Есть такая поговорка: если Бог хочет сделать вам подарок, то он заворачивает его в проблему. Поэтому пожар мы восприняли как толчок к большим изменениям, у нас появилась возможность создать новый парк, сделать его другим, с учетом всех ошибок, которые мы могли допустить в предыдущем. У нас появилась возможность сделать объект намного больше и наполнить его тем, чего не было в предыдущем парке. Всегда очень сложно развиваться в рамках существующего помещения, а когда приходится начинать с нуля, то можно учесть все свои пожелания и потребности.
Мы восстановились буквально за три месяца. Причин тому было три: первая — нужно было чем-то себя занять, вторая — мы, как я уже сказал, вкладываем большую часть прибыли в развитие, и так получилось, что у нас были сбережения, которые мы могли использовать, третья — мы готовились к открытию парка в Красноярске, и у нас были готовые экспонаты, многие из которых хранили в других местах, поэтому они сохранились. Мы приостановили работу над поиском помещения для Красноярска, стали работать 24 часа в сутки над новосибирским проектом. А поддерживающим фактором стало то, что в интернете было много статей о пожаре, и все комментарии, все посты про нас были исключительно позитивными, люди искренне сочувствовали и желали нам удачи, оставляли очень поддерживающие высказывания. Когда мы это читали, то понимали, что людям нужно то, что мы делаем.
Мы отложили открытие Красноярска, и осенью запустили обновленный объект в Новосибирске, а к концу года завершили работу и над красноярским проектом — темп, который мы набрали, занимаясь стройкой в Новосибирске, помог нам быстро запустить проект и в Красноярске.
Какие еще города вы намерены охватить?
— За время развития проекта у нас сформировалась отличная команда. Мы живем в разных городах, часовых поясах, но нас объединяет общая вовлеченность в то, что мы делаем все вместе.

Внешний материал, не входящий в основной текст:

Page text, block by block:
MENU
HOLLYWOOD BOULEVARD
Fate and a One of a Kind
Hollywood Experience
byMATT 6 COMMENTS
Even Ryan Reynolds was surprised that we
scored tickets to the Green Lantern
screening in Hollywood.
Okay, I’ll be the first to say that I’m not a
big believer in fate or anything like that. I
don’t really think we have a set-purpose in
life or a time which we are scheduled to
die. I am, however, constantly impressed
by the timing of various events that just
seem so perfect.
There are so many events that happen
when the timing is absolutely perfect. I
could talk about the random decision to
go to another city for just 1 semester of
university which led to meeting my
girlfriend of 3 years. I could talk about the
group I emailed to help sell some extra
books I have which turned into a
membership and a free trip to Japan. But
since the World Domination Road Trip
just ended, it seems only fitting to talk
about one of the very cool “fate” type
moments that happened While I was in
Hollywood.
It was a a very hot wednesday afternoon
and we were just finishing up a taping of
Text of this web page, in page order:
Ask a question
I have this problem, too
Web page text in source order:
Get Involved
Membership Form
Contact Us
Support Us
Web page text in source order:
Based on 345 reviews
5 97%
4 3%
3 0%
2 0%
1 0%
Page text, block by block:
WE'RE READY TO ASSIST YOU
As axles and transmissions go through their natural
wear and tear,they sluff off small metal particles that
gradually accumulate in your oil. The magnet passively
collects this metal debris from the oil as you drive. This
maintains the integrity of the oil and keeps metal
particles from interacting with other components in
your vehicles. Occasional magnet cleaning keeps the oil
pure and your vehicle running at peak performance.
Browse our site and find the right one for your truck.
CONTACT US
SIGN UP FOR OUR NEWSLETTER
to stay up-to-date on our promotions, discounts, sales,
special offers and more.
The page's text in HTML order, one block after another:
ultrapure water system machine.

Сейчас думаем о том, чтобы значительно переделать парк в Екатеринбурге, потому что там он все еще маленький и развивается немного в другой концепции. Он был первым из открывшихся и, по идее, он больше всех нуждается в обновлении. Но мы хотим провести обновление с пользой для остальных объектов, внедрить что-то новое, что потом будем транслировать в другие парки. Не хотим повторять то, что уже есть, а планируем построить уже следующую версию «Галилео», чтобы задать себе новую волну развития. Потому что когда-то точно наступит момент перехода на новый уровень, и сейчас мы хотим пройти этот путь в Екатеринбурге.